Aku melihat satu pesan masuk dan membukanya. Ternyata itu pesan dari pria itu. "Lihat Meggy, ini daddymu." Aku mengarahkan ponsel ke wajah Meggy yang kutahu anjing ini tidak akan bisa membacanya.
Kau sudah bangun?
Aku mengetikkan 'sudah' ketika ponselku berdering. Aplikasi pesanku berubah menjadi panggilan. Dari orang yang sama. Uh, perhatian sekali.
"Hm?" jawabku malas-malasan. Tapi dibalik itu, hatiku senang tidak karuan.
"Oh sudah bangun. Setidaknya kau bisa membalas pesanku, Ana."
Aku tersenyum mendengar namaku disebut olehnya dengan cara berbeda. Pria yang satu-satunya memanggilku seperti itu, Vicky.
"Aku baru saja akan membalas, tapi kau sudah menelefon."

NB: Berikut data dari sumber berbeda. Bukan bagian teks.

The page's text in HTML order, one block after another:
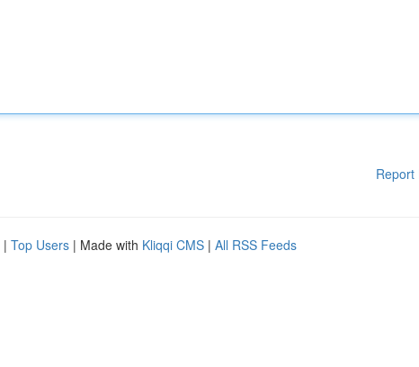
Report
| Top Users | Made with Kliqqi CMS | All RSS Feeds
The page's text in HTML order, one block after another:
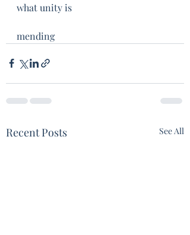
what unity is
mending
Recent Posts See All
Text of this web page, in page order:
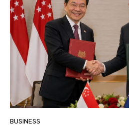
BUSINESS
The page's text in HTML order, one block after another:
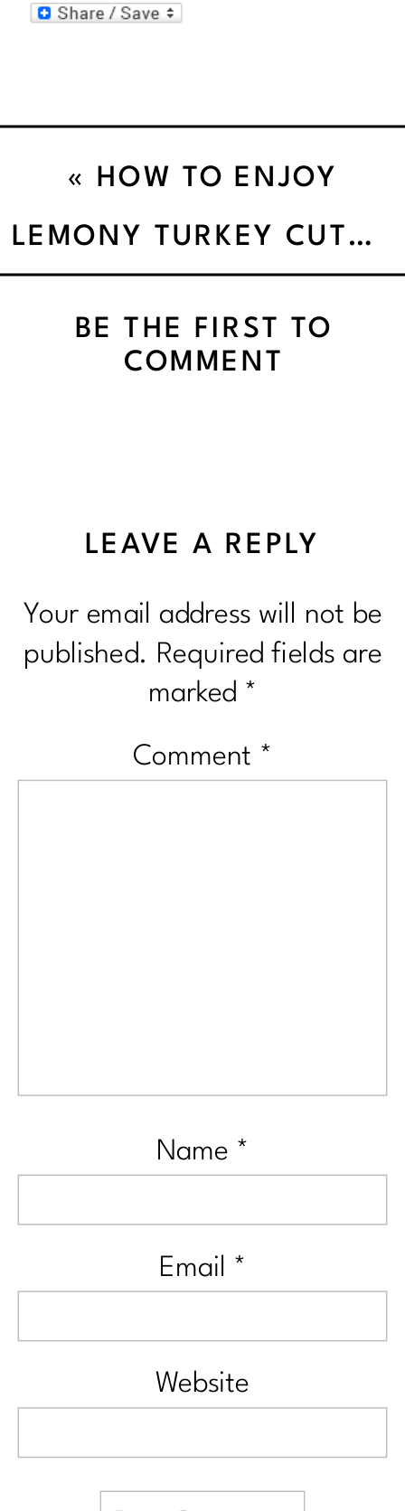
LEMONY TURKEY CUTLET SKILLET
« HOW TO ENJOY
SNACKS WITHOUT
BE THE FIRST TO
COMMENT
LEAVE A REPLY
Your email address will not be
published. Required fields are
marked *
Comment *
Name *
Email *
Website
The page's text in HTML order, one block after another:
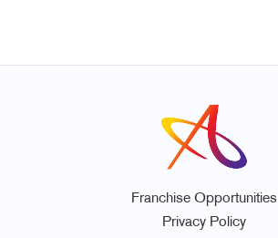
Franchise Opportunities
Privacy Policy
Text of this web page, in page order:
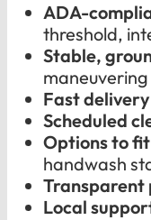
ADA-
threshold,
Stable,
Fast delivery
Scheduled
Options to
handwash
Transparent
Local
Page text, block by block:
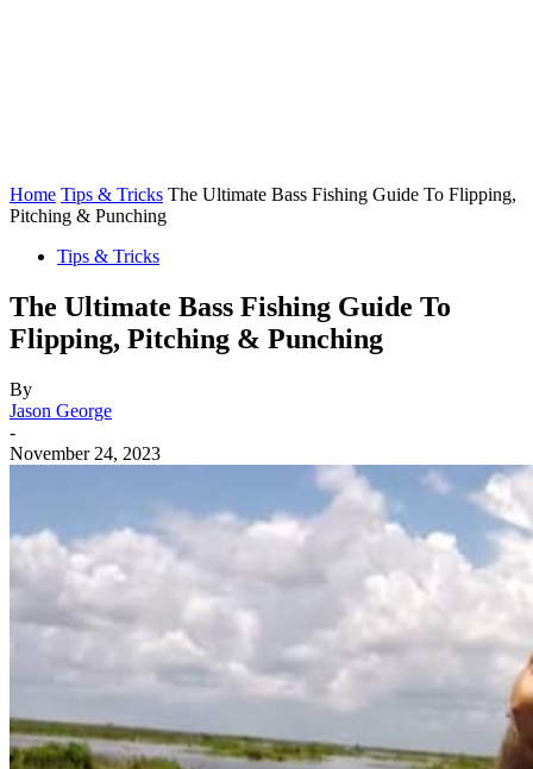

"Aku mencemaskan kau telat untuk kesekian kalinya," jelasnya. Tapi menurutku tidak ada salahnya dia mengatakan bahwa dia hanya mencoba membangunkanku atau mencemaskanku karena kemaren aku terlambat sampai dua jam.
"Meggy membangunkanku. Ku kira kau yang menganggu tidurku dengan cara yang manis sekali, ternyata dia." Aku menatap Meggy yang kini menatap keluar jendela.
"Memangnya bagaimana caranya?" tanya Vicky penasaran. Oh tidak, aku tidak akan menberitahukan caranya.
"Kau tidak perlu tau. Omong-omong, Meggy merindukanmu." dan aku juga..
"Oh ya? Sampaikan maafku karena sudah beberapa hari ini tidak ke apartemen."
"Memangnya ada apa kau tidak bisa kesini sebentar saja? Sibuk sekali dirumah?"
Aku tidak mendengar jawaban darinya. Yang kudengar hanya gumaman kecil yang kuyakin pernyataan bahwa dia ragu untuk memberitahuku. Memangnya kenapa?
"Ada sesuatu yang kau simpan Vick?" Aku menekan pertanyaanku memastikan. Setelah itu, kudengar Vicky menghembuskan nafasnya.
"Aku sedang mempersiapkan pernikahan kami satu bulan lagi."
Aku mengerjap. Bohongkan? Dia bohongkan?
"Kami sedang mempersiapkan kartu undangannya. Malam ini undangan kami akan siap."
Sekejap rasanya matahari tidak indah lagi pagi ini. Sinar-sinar rasa tidak ada gunanya. Tangaku melemah, melepaskan Meggy begitu saja dari pelukanku. Sedangkan tanganku yang satunya masih mengenggam ponsel dengan kuat-kuat. Berusaha untuk tidak menangisinya disaat dia sedang menghubungiku seperti sekarang ini.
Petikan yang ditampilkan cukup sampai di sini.